The two main purposes of warranties in an M&A transaction are:

  • to elicit information about the target by compelling the seller to disclose as much as possible against the warranties; and
  • as a mechanism for risk allocation by providing the purchaser with a contractual remedy if the assurances given prove to be incorrect and the value of the target consequently reduced.

Managing risk through warranties

In light of the above, warranties in an acquisition agreement are often the subject of intense negotiation between the purchaser and the seller. Here are some categories of warranties of which a seller will generally be very wary or cautious at first instance.

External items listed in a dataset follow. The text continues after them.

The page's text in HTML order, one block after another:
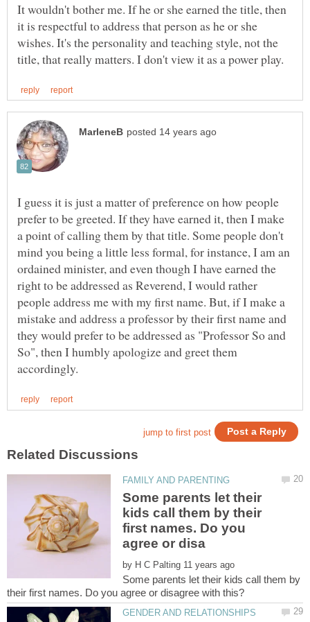
It wouldn't bother me. If he or she earned the title, then
it is respectful to address that person as he or she
wishes. It's the personality and teaching style, not the
I guess it is just a matter of preference on how people
prefer to be greeted. If they have earned it, then I make
a point of calling them by that title. Some people don't
mind you being a little less formal, for instance, I am an
ordained minister, and even though I have earned the
right to be addressed as Reverend, I would rather
people address me with my first name. But, if I make a
mistake and address a professor by their first name and
they would prefer to be addressed as "Professor So and
So", then I humbly apologize and greet them
Some parents let their
kids call them by their
first names. Do you
by
Some parents let their kids call them by
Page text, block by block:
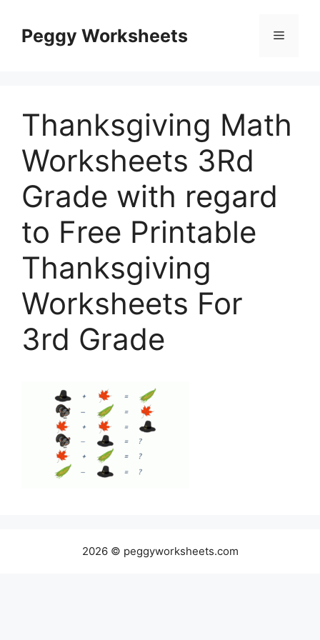
contentPeggy Worksheets Menu
Thanksgiving Math
Worksheets 3Rd
Grade with regard
to Free Printable
Thanksgiving
Worksheets For
3rd Grade
2026 © peggyworksheets.com
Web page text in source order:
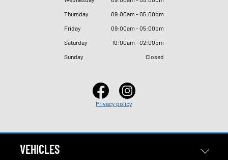
Thursday
09:00am - 05:00pm
Friday
09:00am - 05:00pm
Saturday
10:00am - 02:00pm
Sunday
Closed
Privacy policy
VEHICLES
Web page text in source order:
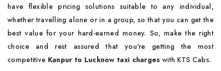
have flexible pricing solutions suitable to any individual,
whether travelling alone or in a group, so that you can get the
best value for your hard-earned money. So, make the right
choice and rest assured that you're getting the most
competitive Kanpur to Lucknow taxi charges with KTS Cabs.
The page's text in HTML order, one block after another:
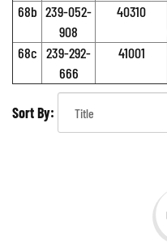
68b 239-052-
908
40310
68c 239-292-
666
41001
Sort By:
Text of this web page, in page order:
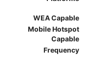
WEA Capable
Mobile Hotspot
Capable
Frequency
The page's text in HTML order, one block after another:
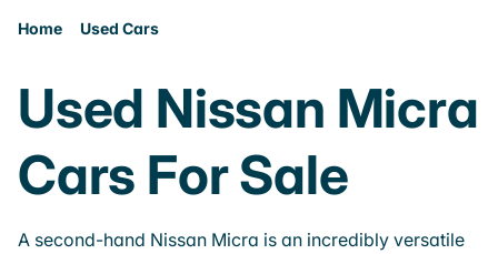
Home Used Cars
Used Nissan Micra
Cars For Sale
A second-hand Nissan Micra is an incredibly versatile
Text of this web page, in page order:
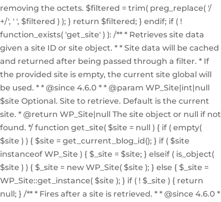
removing the octets. $filtered = trim( preg_replace( '/
+/', ' ', $filtered ) ); } return $filtered; } endif; if ( !
function_exists( 'get_site' ) ): /** * Retrieves site data
given a site ID or site object. * * Site data will be cached
and returned after being passed through a filter. * If
the provided site is empty, the current site global will
be used. * * @since 4.6.0 * * @param WP_Site|int|null
$site Optional. Site to retrieve. Default is the current
site. * @return WP_Site|null The site object or null if not
found. */ function get_site( $site = null ) { if ( empty(
$site ) ) { $site = get_current_blog_id(); } if ( $site
instanceof WP_Site ) { $_site = $site; } elseif ( is_object(
$site ) ) { $_site = new WP_Site( $site ); } else { $_site =
WP_Site::get_instance( $site ); } if ( ! $_site ) { return
null; } /** * Fires after a site is retrieved. * * @since 4.6.0 *
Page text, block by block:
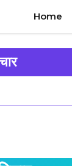
Home
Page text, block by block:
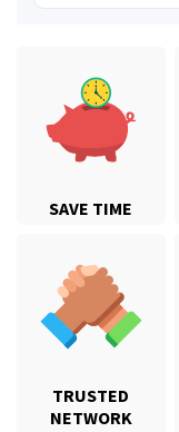
SAVE TIME
TRUSTED
NETWORK
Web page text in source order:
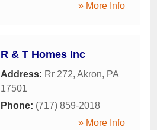
» More Info
R & T Homes Inc
Address: Rr 272, Akron, PA
17501
Phone: (717) 859-2018
» More Info
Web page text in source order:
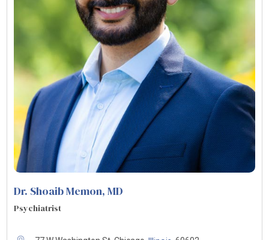
Dr. Shoaib Memon, MD
Psychiatrist
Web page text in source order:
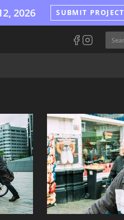
2026 SUBMIT PROJECT
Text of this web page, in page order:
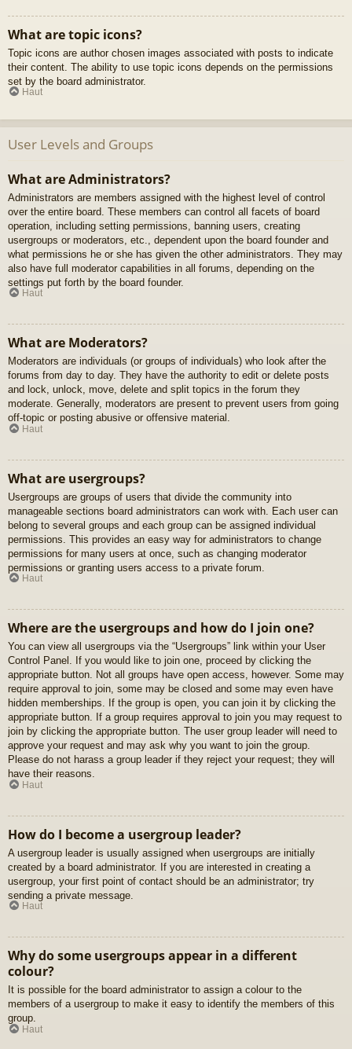
What are topic icons?
Topic icons are author chosen images associated with posts to indicate
their content. The ability to use topic icons depends on the permissions
set by the board administrator.
Haut
User Levels and Groups
What are Administrators?
Administrators are members assigned with the highest level of control
over the entire board. These members can control all facets of board
operation, including setting permissions, banning users, creating
usergroups or moderators, etc., dependent upon the board founder and
what permissions he or she has given the other administrators. They may
also have full moderator capabilities in all forums, depending on the
settings put forth by the board founder.
Haut
What are Moderators?
Moderators are individuals (or groups of individuals) who look after the
forums from day to day. They have the authority to edit or delete posts
and lock, unlock, move, delete and split topics in the forum they
moderate. Generally, moderators are present to prevent users from going
off-topic or posting abusive or offensive material.
Haut
What are usergroups?
Usergroups are groups of users that divide the community into
manageable sections board administrators can work with. Each user can
belong to several groups and each group can be assigned individual
permissions. This provides an easy way for administrators to change
permissions for many users at once, such as changing moderator
permissions or granting users access to a private forum.
Haut
Where are the usergroups and how do I join one?
You can view all usergroups via the “Usergroups” link within your User
Control Panel. If you would like to join one, proceed by clicking the
appropriate button. Not all groups have open access, however. Some may
require approval to join, some may be closed and some may even have
hidden memberships. If the group is open, you can join it by clicking the
appropriate button. If a group requires approval to join you may request to
join by clicking the appropriate button. The user group leader will need to
approve your request and may ask why you want to join the group.
Please do not harass a group leader if they reject your request; they will
have their reasons.
Haut
How do I become a usergroup leader?
A usergroup leader is usually assigned when usergroups are initially
created by a board administrator. If you are interested in creating a
usergroup, your first point of contact should be an administrator; try
sending a private message.
Haut
Why do some usergroups appear in a different
colour?
It is possible for the board administrator to assign a colour to the
members of a usergroup to make it easy to identify the members of this
group.
Haut
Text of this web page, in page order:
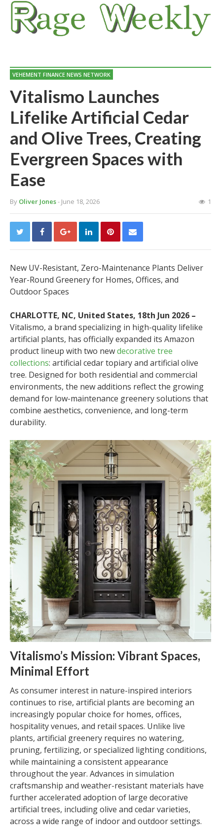
VEHEMENT FINANCE NEWS NETWORK
Vitalismo Launches
Lifelike Artificial Cedar
and Olive Trees, Creating
Evergreen Spaces with
Ease
By Oliver Jones- June 18, 2026 1
New UV-Resistant, Zero-Maintenance Plants Deliver
Year-Round Greenery for Homes, Offices, and
Outdoor Spaces
CHARLOTTE, NC, United States, 18th Jun 2026 –
Vitalismo, a brand specializing in high-quality lifelike
artificial plants, has officially expanded its Amazon
product lineup with two newdecorative tree
collections: artificial cedar topiary and artificial olive
tree. Designed for both residential and commercial
environments, the new additions reflect the growing
demand for low-maintenance greenery solutions that
combine aesthetics, convenience, and long-term
durability.
Vitalismo’s Mission: Vibrant Spaces,
Minimal Effort
As consumer interest in nature-inspired interiors
continues to rise, artificial plants are becoming an
increasingly popular choice for homes, offices,
hospitality venues, and retail spaces. Unlike live
plants, artificial greenery requires no watering,
pruning, fertilizing, or specialized lighting conditions,
while maintaining a consistent appearance
throughout the year. Advances in simulation
craftsmanship and weather-resistant materials have
further accelerated adoption of large decorative
artificial trees, including olive and cedar varieties,
across a wide range of indoor and outdoor settings.

  • Forward-looking warranties – these warranties are tricky because they are, by nature, impossible for a seller to disclose against;
  • Warranties that require a value judgment in order to determine if disclosure is required – these warranties contain vague or ambiguous language that may prove problematic should the parties disagree on its interpretation upon the discovery of a potential breach. An example would be a warranty on the existence of contracts entered into by the target which contain onerous terms;
  • Duplicated or overlapping warranties – such duplication or overlap, whether in the same specialist area (e.g. intellectual property or real estate) or across different areas, should be eliminated so the substance of a particular commercial position is only negotiated once. Otherwise, the position that either party has secured may be undercut or contradicted by a duplicated or overlapping warranty;
  • Warranties whose subject matter is not important or relevant – depending on the type of company or asset being acquired, the inclusion of certain warranties may not be appropriate or relevant. For example, warranties on physical stock in a warehouse would likely be irrelevant if the target is a financial services firm; and
  • Incomprehensible warranties – These warranties should be deleted at first instance as it is impossible to advise on or disclose against a warranty that is not understood. Such warranties may be common in emerging market transactions in which legal advisers are drafting in a language  foreign to them. The parties should therefore seek further clarification.

 Jerrold Yam is an Associate at Baker McKenzie.